J. Chil. Chem. Soc. vol.62 no.2 Concepción jun. 2017

http://dx.doi.org/10.4067/S0717-97072017000200003 

 

CONFIRMATION OF DEOXYNIV ALENOL PRESENCE IN CHILEAN WHEAT BY HIGH-PERFORMANCE THIN-LAYER CHROMATOGRAPHY-MASS SPECTROMETRY

 

MARIO VEGA-HERRERA 1, RICARDO MADARIAGA 2, MARIO ARANDA 1 AND GERTRUD E. MORLOCK 3*

1 Department of Food Science and Technology, Faculty of Pharmacy, University of Concepcion, Barrio Universitario s/n Casilla 237, PO 403-0249 Concepcion, Chile.
2
INIA-Quilamapu, Casilla 426 Chillan, Chile.
3 Justus Liebig University Giessen, Institute of Nutritional Science, Heinrich-Buff-Ring 26-32, 35392 Giessen, Germany.
* e-mail: Gertrud.Morlock@uni-giessen.de


ABSTRACT

Deoxynivalenol (DON) is a mycotoxin that belongs to trichothecene subgroup B. Due its detrimental effects for human health, DON has been analyzed and detected by nearly all chromatographic methods.
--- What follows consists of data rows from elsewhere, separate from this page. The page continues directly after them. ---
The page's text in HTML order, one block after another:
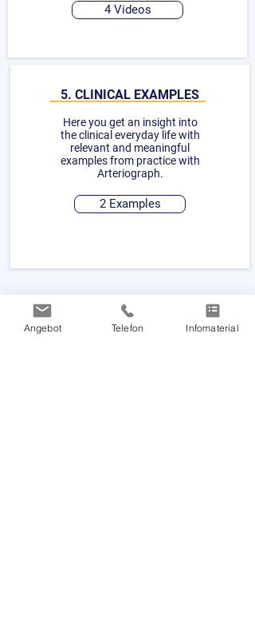
4 Videos
Here you get an insight into
the clinical everyday life with
relevant and meaningful
examples from practice with
Arteriograph.
2 Examples
5. CLINICAL EXAMPLES
Angebot Telefon Infomaterial
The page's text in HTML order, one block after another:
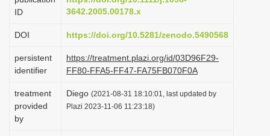
a
o
n
ID
3642.2005.00178.x
DOI https://doi.org/10.5281/zenodo.5490568
persistent
identifier
https://treatment.plazi.org/id/03D96F29-
FF80-FFA5-FF47-FA75FB070F0A
treatment
provided
by
Diego (2021-08-31 18:10:01, last updated by
Plazi 2023-11-06 11:23:18)
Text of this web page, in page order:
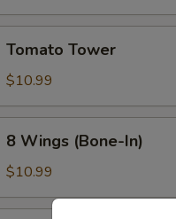
Tower
Tomato Tower
$10.99
Wings
(Bone-
8 Wings (Bone-In)
$10.99
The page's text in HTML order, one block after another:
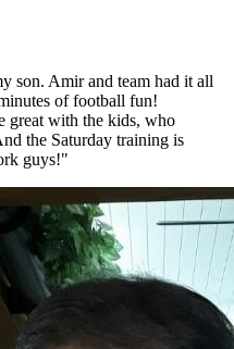
son. Amir and team had it all
of football fun!
great with the kids, who
the Saturday training is
guys!"
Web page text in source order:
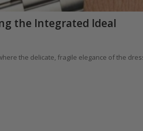
the Integrated Ideal
the delicate, fragile elegance of the
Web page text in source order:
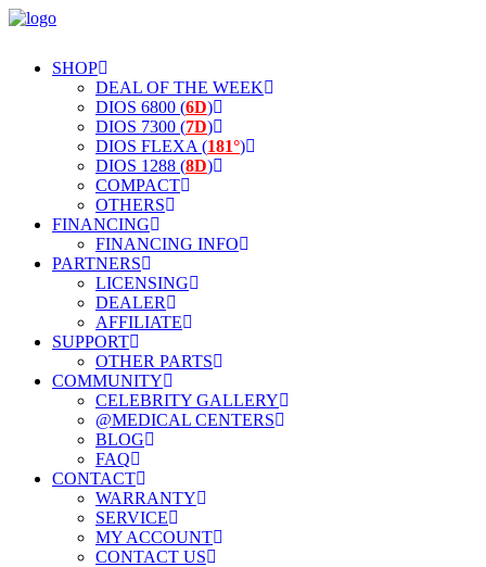
SHOP
DEAL OF THE WEEK
DIOS 6800 (6D)
DIOS 7300 (7D)
DIOS FLEXA (181°)
DIOS 1288 (8D)
COMPACT
OTHERS
FINANCING
FINANCING INFO
PARTNERS
LICENSING
DEALER
AFFILIATE
SUPPORT
OTHER PARTS
COMMUNITY
CELEBRITY GALLERY
@MEDICAL CENTERS
BLOG
FAQ
CONTACT
WARRANTY
SERVICE
MY ACCOUNT
CONTACT US
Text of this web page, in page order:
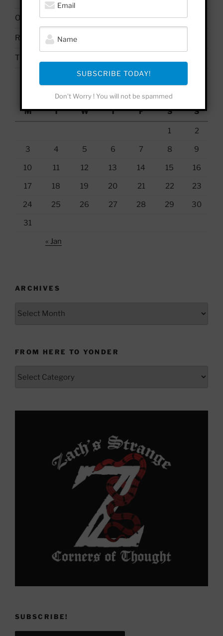
On Palestine | Based Deleuze Quotes
Russell Brand & Due Process
The Uses & Abuses of #BelieveSurvivors
August 2026
M
T W T F S S
1 2
3 4 5 6 7 8 9
10 11 12 13 14 15 16
17 18 19 20 21 22 23
24 25 26 27 28 29 30
31
« Jan
ARCHIVES
FROM HERE TO YONDER
SUBSCRIBE!
SUBSCRIBE TODAY!
Don't Worry ! You will not be spammed

The present work reports for the first time the application of HPTLC/MS to confirm the presence of DON in wheat crops. Chromatography was performed on silica gel 60 F254 HPTLC plates using toluene - ethyl acetate - formic acid 6:3:1 (V/V/V) as mobile phase. After post-chromatographic derivatization with 10 % AlCl3, fluorescence detection was carried out at UV 366/>400 nm. Bands identity and purity was confirmed by mass spectrometry acquiring analytes directly from the sample bands by means of TLC/MS elution head-based interface. Both, sample and standard bands showed clear mass signals at m/z 341 that corresponds to the formate adduct of DON [M+HCOO]-. Thus, the presence of DON in the Chilean wheat sample was confirmed.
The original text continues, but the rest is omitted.